Food Insecurity Impacts Our Communities
We welcomed Jeff Sanders, President of Maine Medical Center, on July 23 who shared Maine Med’s new program focused on food insecurity. Jeff explained that every three years MaineHealth goes through a reflective program called the “Community Health Needs Assessment,” looking at the most important factors that impact community health. With no shortage of topics, MaineHealth chose to focus on food insecurity.
Food insecurity is the lack of consistent access to food that activates a healthy life. In the eyes of MaineHealth, this means ensuring that our community has consistent access to food that supports health and improves disease outcomes. This is all part of their vision that offers continuity of care, and builds on existing programs such as MedAccess and the Patient Assistance Line to significantly help in achieving those over-arching goals.
Sanders said many community partners share this vision, including Good Shepherd, Preble Street, the Wayside Food Programs, the United Way of Greater Portland, and organizations like our Rotary club.

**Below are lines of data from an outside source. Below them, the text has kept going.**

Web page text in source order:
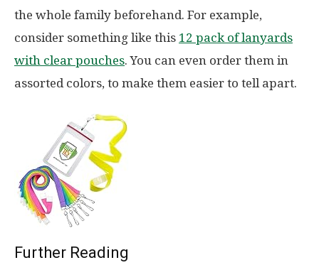
the whole family beforehand. For example,
consider something like this 12 pack of lanyards
with clear pouches. You can even order them in
assorted colors, to make them easier to tell apart.
Further Reading
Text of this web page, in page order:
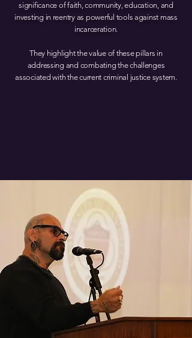
significance of faith, community, education, and
investing in reentry as powerful tools against mass
incarceration.
They highlight the value of these pillars in
addressing and combating the challenges
associated with the current criminal justice system.
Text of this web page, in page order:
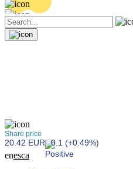
Share price
20.42 EUR 0.1 (+0.49%)
enesca
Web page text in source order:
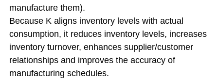
manufacture them).
Because K aligns inventory levels with actual
consumption, it reduces inventory levels, increases
inventory turnover, enhances supplier/customer
relationships and improves the accuracy of
manufacturing schedules.
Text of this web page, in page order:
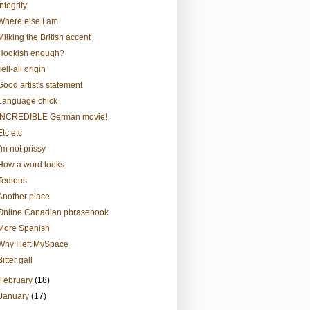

Food insecurity advances chronic disease and health complications, hospitalization rates and healthcare costs. At the outset, birth weights are lower, and birth defects rise. Children do poorer in school due to cognitive delays and missed school. Mental health issues rise. There are struggles with obesity, anemia, colds. Obesity may seem counter-intuitive, Sanders said, but many with limited resources or budgets, purchase the least healthy food. This correlates to the diseases that affect adults - diabetes, obesity, heart and kidney diseases, hypertension, osteoporosis, asthma, COPD, as well as depression and anxiety.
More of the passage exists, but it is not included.